8 Horas de formação em que os principais temas são:

  • Cadeia de Sobrevivência
  • Algoritmo do Suporte Básico de Vida
  • Algoritmo de Actuação com Desfibrilhador Automático Externo

Equipamentos

  • DAE
  • Caixa para DAE
  • Sinalética

Certificação e Controlo Médico

  • Certificação e manutenção dos equipamentos DAE’s
  • Controlo médico e Auditoria

Legislação

O Programa Nacional de Desfibrilhação Automática Externa (PNDAE) foi desenvolvido após a publicação do Decreto-Lei 188/2009 de 12 de agosto que veio estabelecer as regras a que se encontra sujeita a prática de DAE por pessoal leigo em ambiente extra-hospitalar. Diz o decreto-lei que “o sistema agora criado integra a DAE em ambiente extra-hospitalar num contexto organizativo estruturado e com rigoroso controlo médico, com o objetivo de minimizar, tanto quanto possível, os riscos de utilização indesejável dos equipamentos. Neste sistema, o papel central na regulação da atividade de DAE em ambiente extra-hospitalar cabe ao Instituto Nacional de Emergência Médica, I.P. (INEM).“ O INEM desenvolveu assim o PNDAE previsto na legislação e, paralelamente, definiu os requisitos necessários quer para o licenciamento de programas de DAE quer para a acreditação de entidades ou escolas de formação em Suporte Básico de Vida e Desfibrilhação Automática Externa. Assim, e de acordo com o Decreto-Lei 188/2009 de 12 de agosto, dependem de licença, a instalação e utilização de equipamentos de DAE em:
  • Ambulâncias de Socorro ou Transporte tripuladas por operacionais não pertencentes ao INEM;
  • Em Locais de Acesso ao Público.
Em 8 de agosto de 2012, foi publicada a primeira alteração ao Decreto-Lei 188/2009 de 12 de agosto, através do Decreto-Lei 184/2012 que veio tornar obrigatória a instalação de equipamentos de DAE em determinados locais de acesso público, nomeadamente nos estabelecimentos comerciais de dimensão relevante. A instalação de DAE passa assim a ser obrigatória nos seguintes locais:
  • Estabelecimentos de comércio a retalho, isoladamente considerados ou inseridos em conjuntos comerciais, que tenham uma área de venda igual ou superior a 2000 m2;
  • Conjuntos comerciais que tenham uma área bruta locável igual ou superior a 8000 m2;
  • Aeroportos e Portos Comerciais;
  • Estações ferroviárias, de metro e de camionagem, com fluxo médio diário superior a 10 000 passageiros;
  • Recintos desportivos, de lazer e de recreio, com lotação superior a 5000 pessoas.
As entidades responsáveis pela exploração dos locais de acesso público referidos dispõem do prazo de dois anos para o cumprimento integral do disposto no presente diploma, contado da data da sua entrada em vigor, ou seja, dia 1 de setembro de 2012.

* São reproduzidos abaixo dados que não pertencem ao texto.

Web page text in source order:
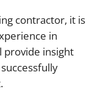
contractor, it is
in
provide insight

Licenciamento de Programas de DAE

Várias instituições privadas e/ou públicas, legitimamente preocupadas em melhorar a resposta a dar a eventuais casos de paragem cardiorrespiratória, adquiriram ou pretendem adquirir Desfibrilhadores Automáticos Externos para os colocarem nas suas instalações ou viaturas. Naturalmente, e em seguida, pretendem treinar os seus colaboradores no manuseio destes equipamentos para que os possam utilizar em caso de necessidade.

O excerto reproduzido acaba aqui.